Commercial motorcyclists had their own tales of woes to tell. Some told the newspaper they are wary of taking members of the church to their place of worship because they often refuse to pay when they get to their destination. “Before you know what is happening, they get their fellow members to set upon and beat you black and blue,” said one of the cyclists who asked that his name should not be mentioned.
Property owners around the church were also said to have suffered in CPA’s hands. “There are innumerable cases of lands and properties confiscated by King,” said Sekoni. Some, according to him, were forced to part with their lands at give-away prices.

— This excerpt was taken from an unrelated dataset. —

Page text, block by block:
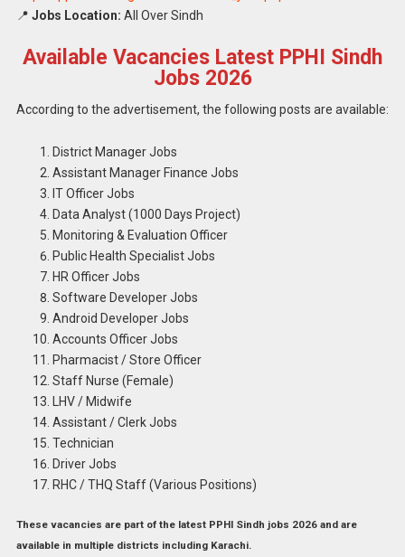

Some were even forced to leave the place without getting a penny in compensation, the paper learnt. Our correspondents were also told of the travails of the overseers of Christian Pentecostal Mission, CPM, who left their parcels of land for CPA after its grand overseer threatened to ruin their ministry. “Reverend King had, indeed, started carrying out the threat before he was arrested,” said a member of CPM. It was gathered that CPA would put buses in Oshodi, a strategic point in Lagos, and deceive worshippers of CPM into entering them. They are then ferried straight to the CPA worship ground. Once there, they are persuaded that the ministry is one and the same with CPM. “Our church lost members through this gimmick,” said the CPM convert who preferred anonymity.
Reprieve may have come at last for those oppressed by the activities of Rev. King and his disciples. But would they have the last laugh? Only the Court of Appeal, and ultimately the Supreme Court, can tell. For the time being, King is tamed and caged in a lonely, dingy cell at the Kirikiri Maximum Prison, awaiting a possible appointment with the hangman.